--- PROMPT ---
Please copy each line of the records below that includes the word "NSQF".
-------- TASK INPUTS
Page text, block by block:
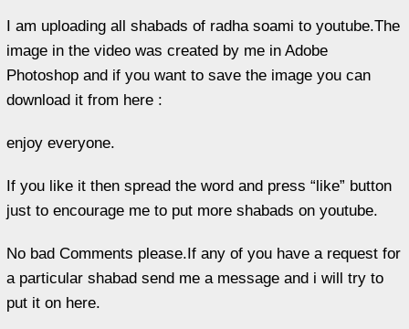
I am uploading all shabads of radha soami to youtube.The
image in the video was created by me in Adobe
Photoshop and if you want to save the image you can
download it from here :
enjoy everyone.
If you like it then spread the word and press “like” button
just to encourage me to put more shabads on youtube.
No bad Comments please.If any of you have a request for
a particular shabad send me a message and i will try to
put it on here.
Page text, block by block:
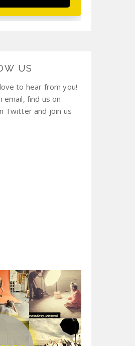
US
to hear from you!
email, find us on
Twitter and join us
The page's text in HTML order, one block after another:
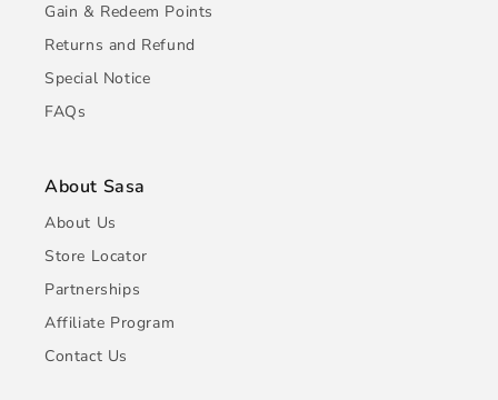
Gain & Redeem Points
Returns and Refund
Special Notice
FAQs
About Sasa
About Us
Store Locator
Partnerships
Affiliate Program
Contact Us
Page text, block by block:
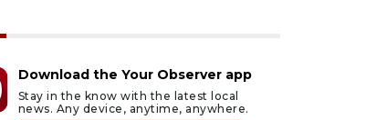
Download the Your Observer app
Stay in the know with the latest local
news. Any device, anytime, anywhere.
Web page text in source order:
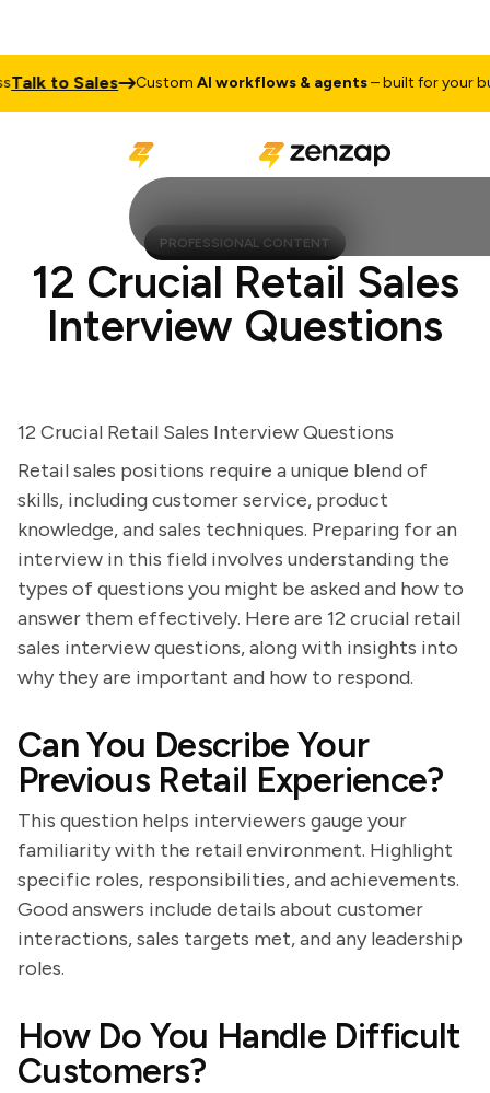
to Sales CustomAI workflows & agents– built for your
PROFESSIONAL CONTENT
12 Crucial Retail Sales
Interview Questions
12 Crucial Retail Sales Interview Questions
Retail sales positions require a unique blend of
skills, including customer service, product
knowledge, and sales techniques. Preparing for an
interview in this field involves understanding the
types of questions you might be asked and how to
answer them effectively. Here are 12 crucial retail
sales interview questions, along with insights into
why they are important and how to respond.
Can You Describe Your
Previous Retail Experience?
This question helps interviewers gauge your
familiarity with the retail environment. Highlight
specific roles, responsibilities, and achievements.
Good answers include details about customer
interactions, sales targets met, and any leadership
roles.
How Do You Handle Difficult
Customers?
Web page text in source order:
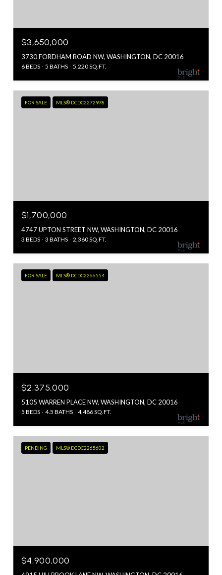
$3,650,000
3730 FORDHAM ROAD NW, WASHINGTON, DC 20016
6 BEDS 5 BATHS 5,220 SQ.FT.
FOR SALE MLS® DCDC2272978
$1,700,000
4747 UPTON STREET NW, WASHINGTON, DC 20016
3 BEDS 3 BATHS 2,360 SQ.FT.
FOR SALE MLS® DCDC2266554
$2,375,000
5105 WARREN PLACE NW, WASHINGTON, DC 20016
5 BEDS 4.5 BATHS 4,486 SQ.FT.
PENDING MLS® DCDC2265602
$4,900,000
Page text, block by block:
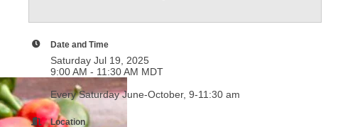
Date and Time
Saturday Jul 19, 2025
9:00 AM - 11:30 AM MDT
Every Saturday June-October, 9-11:30 am
Location
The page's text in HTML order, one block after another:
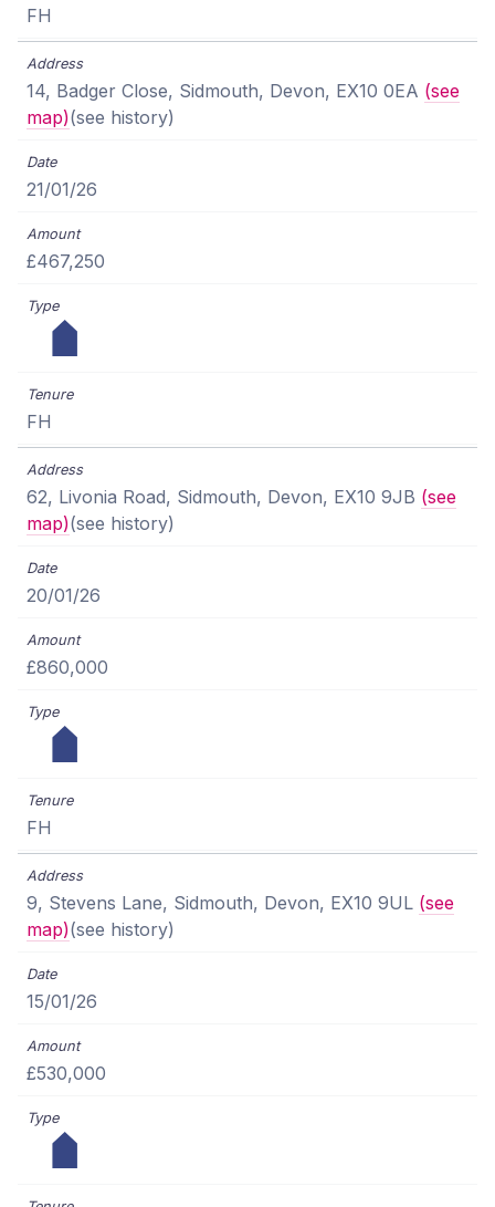
FH
14, Badger Close, Sidmouth, Devon, EX10 0EA (see
map)(see history)
21/01/26
£467,250
FH
62, Livonia Road, Sidmouth, Devon, EX10 9JB (see
map)(see history)
20/01/26
£860,000
FH
9, Stevens Lane, Sidmouth, Devon, EX10 9UL (see
map)(see history)
15/01/26
£530,000
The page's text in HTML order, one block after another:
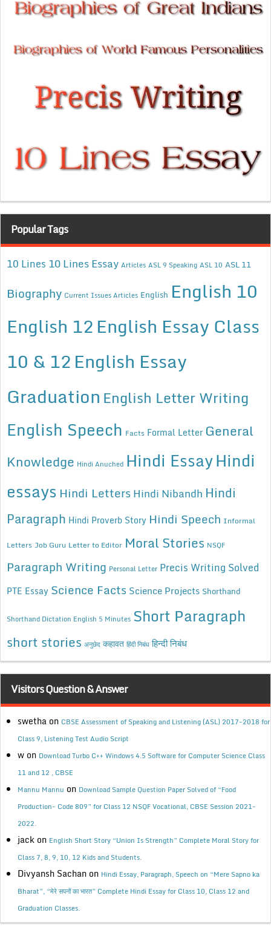
Popular Tags
10 Lines 10 Lines Essay Articles ASL 9 Speaking ASL 10 ASL 11
Biography Current Issues Articles English English 10
English 12English Essay Class
10 & 12English Essay
Graduation English Letter Writing
English Speech Facts Formal Letter General
Knowledge Hindi Anuched Hindi EssayHindi
essays Hindi Letters Hindi Nibandh Hindi
Paragraph Hindi Proverb Story Hindi Speech Informal
Letters Job Guru Letter to Editor Moral Stories NSQF
Paragraph Writing Personal Letter Precis Writing Solved
PTE Essay Science Facts Science Projects Shorthand
Shorthand Dictation English 5 Minutes Short Paragraph
short stories अनुछेद कहावत हिंदी निबंध हिन्दी निबंध
Visitors Question & Answer
swetha on CBSE Assessment of Speaking and Listening (ASL) 2017-2018 for
Class 9, Listening Test Audio Script
w on Download Turbo C++ Windows 4.5 Software for Computer Science Class
11 and 12 , CBSE
Mannu Mannu on Download Sample Question Paper Solved of “Food
Production- Code 809” for Class 12 NSQF Vocational, CBSE Session 2021-
2022.
jack on English Short Story “Union Is Strength” Complete Moral Story for
Class 7, 8, 9, 10, 12 Kids and Students.
Divyansh Sachan on Hindi Essay, Paragraph, Speech on “Mere Sapno ka
Bharat”, “मेरे सपनों का भारत” Complete Hindi Essay for Class 10, Class 12 and
Graduation Classes.
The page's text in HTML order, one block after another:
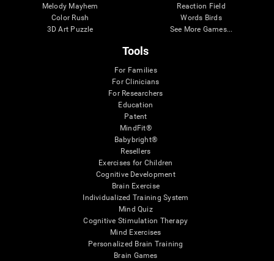
Melody Mayhem
Color Rush
3D Art Puzzle
Reaction Field
Words Birds
See More Games...
Tools
For Families
For Clinicians
For Researchers
Education
Patent
MindFit®
Babybright®
Resellers
Exercises for Children
Cognitive Development
Brain Exercise
Individualized Training System
Mind Quiz
Cognitive Stimulation Therapy
Mind Exercises
Personalized Brain Training
Brain Games
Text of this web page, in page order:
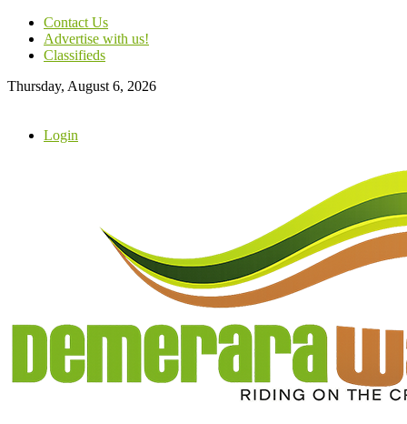
Contact Us
Advertise with us!
Classifieds
Thursday, August 6, 2026
Login
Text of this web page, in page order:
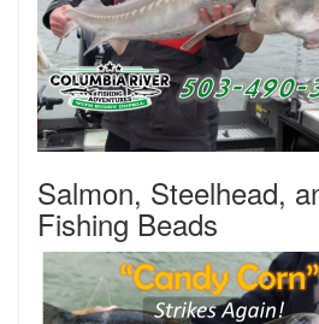
Salmon, Steelhead,
Fishing Beads
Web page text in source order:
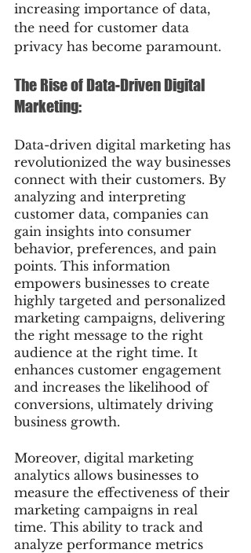
increasing importance of data,
the need for customer data
privacy has become paramount.
The Rise of Data-Driven Digital
Marketing:
Data-driven digital marketing has
revolutionized the way businesses
connect with their customers. By
analyzing and interpreting
customer data, companies can
gain insights into consumer
behavior, preferences, and pain
points. This information
empowers businesses to create
highly targeted and personalized
marketing campaigns, delivering
the right message to the right
audience at the right time. It
enhances customer engagement
and increases the likelihood of
conversions, ultimately driving
business growth.
Moreover, digital marketing
analytics allows businesses to
measure the effectiveness of their
marketing campaigns in real
time. This ability to track and
analyze performance metrics
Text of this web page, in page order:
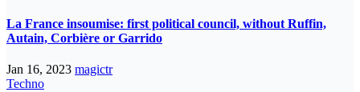
La France insoumise: first political council, without Ruffin,
Autain, Corbière or Garrido
Jan 16, 2023 magictr
Techno
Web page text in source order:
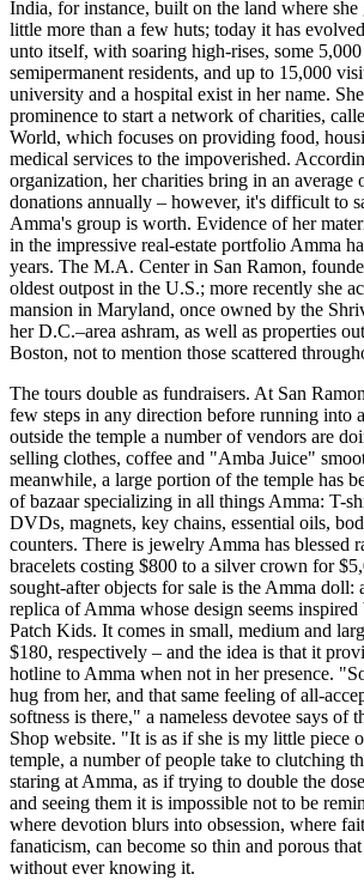
India, for instance, built on the land where
little more than a few huts; today it has
unto itself, with soaring high-rises, some 5,000
semipermanent residents, and up to 15,000
university and a hospital exist in her name.
prominence to start a network of charities,
World, which focuses on providing food,
medical services to the impoverished.
organization, her charities bring in an
donations annually – however, it's difficult to
Amma's group is worth. Evidence of her
in the impressive real-estate portfolio Amma
years. The M.A. Center in San Ramon,
oldest outpost in the U.S.; more recently she
mansion in Maryland, once owned by the
her D.C.–area ashram, as well as properties
Boston, not to mention those scattered
The tours double as fundraisers. At San
few steps in any direction before running into
outside the temple a number of vendors are
selling clothes, coffee and "Amba Juice"
meanwhile, a large portion of the temple has
of bazaar specializing in all things Amma: T-
DVDs, magnets, key chains, essential oils,
counters. There is jewelry Amma has blessed
bracelets costing $800 to a silver crown for
sought-after objects for sale is the Amma doll:
replica of Amma whose design seems inspired
Patch Kids. It comes in small, medium and
$180, respectively – and the idea is that it
hotline to Amma when not in her presence.
hug from her, and that same feeling of all-
softness is there," a nameless devotee says of
Shop website. "It is as if she is my little piece
temple, a number of people take to clutching
staring at Amma, as if trying to double the
and seeing them it is impossible not to be
where devotion blurs into obsession, where
fanaticism, can become so thin and porous
without ever knowing it.
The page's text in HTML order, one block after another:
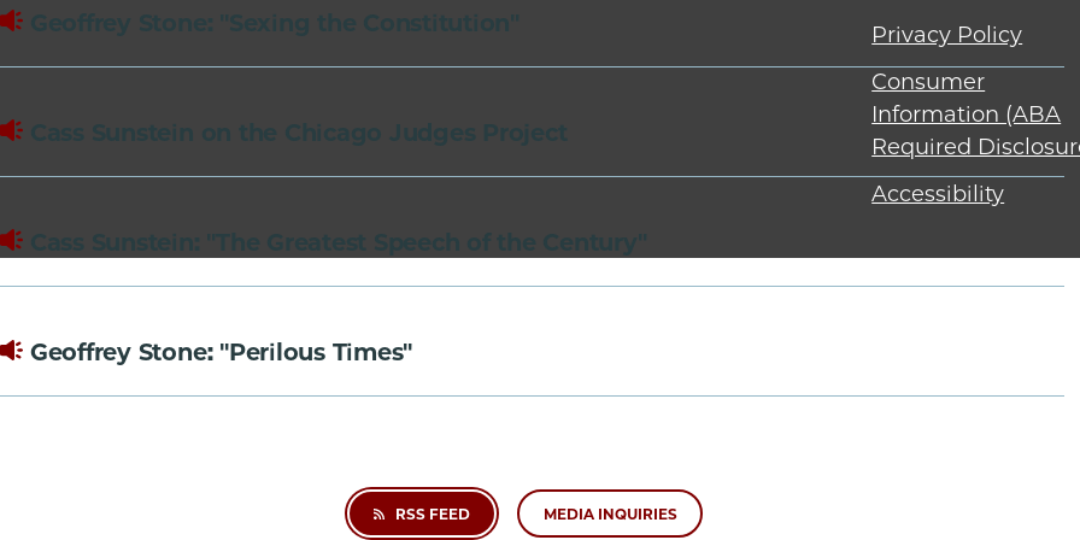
----------------
--- ANSWER AREA ---
Letters Job Guru Letter to Editor Moral Stories NSQF
Production- Code 809” for Class 12 NSQF Vocational, CBSE Session 2021-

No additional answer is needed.